● AIM OF THE TASK: Please, could you print all the lines below exactly, leaving out the pictures?

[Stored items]
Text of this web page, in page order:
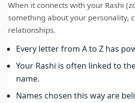
When it connects with your Rashi
something about your personality,
relationships.
Every letter from A to Z has
Your Rashi is often linked to
name.
Names chosen this way are
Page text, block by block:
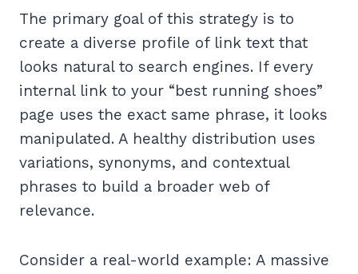
The primary goal of this strategy is to
create a diverse profile of link text that
looks natural to search engines. If every
internal link to your “best running shoes”
page uses the exact same phrase, it looks
manipulated. A healthy distribution uses
variations, synonyms, and contextual
phrases to build a broader web of
relevance.
Consider a real-world example: A massive
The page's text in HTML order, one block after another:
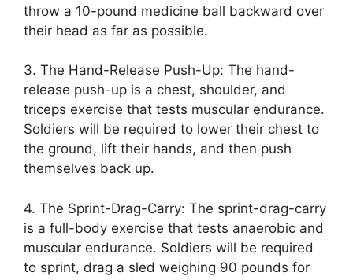
throw a 10-pound medicine ball backward over
their head as far as possible.
3. The Hand-Release Push-Up: The hand-
release push-up is a chest, shoulder, and
triceps exercise that tests muscular endurance.
Soldiers will be required to lower their chest to
the ground, lift their hands, and then push
themselves back up.
4. The Sprint-Drag-Carry: The sprint-drag-carry
is a full-body exercise that tests anaerobic and
muscular endurance. Soldiers will be required
to sprint, drag a sled weighing 90 pounds for

● SOLVED PROBLEM:
Text of this web page, in page order:
When it connects with your Rashi
something about your personality,
relationships.
Every letter from A to Z has
Your Rashi is often linked to
name.
Names chosen this way are
Page text, block by block:
The primary goal of this strategy is to
create a diverse profile of link text that
looks natural to search engines. If every
internal link to your “best running shoes”
page uses the exact same phrase, it looks
manipulated. A healthy distribution uses
variations, synonyms, and contextual
phrases to build a broader web of
relevance.
Consider a real-world example: A massive
The page's text in HTML order, one block after another:
throw a 10-pound medicine ball backward over
their head as far as possible.
3. The Hand-Release Push-Up: The hand-
release push-up is a chest, shoulder, and
triceps exercise that tests muscular endurance.
Soldiers will be required to lower their chest to
the ground, lift their hands, and then push
themselves back up.
4. The Sprint-Drag-Carry: The sprint-drag-carry
is a full-body exercise that tests anaerobic and
muscular endurance. Soldiers will be required
to sprint, drag a sled weighing 90 pounds for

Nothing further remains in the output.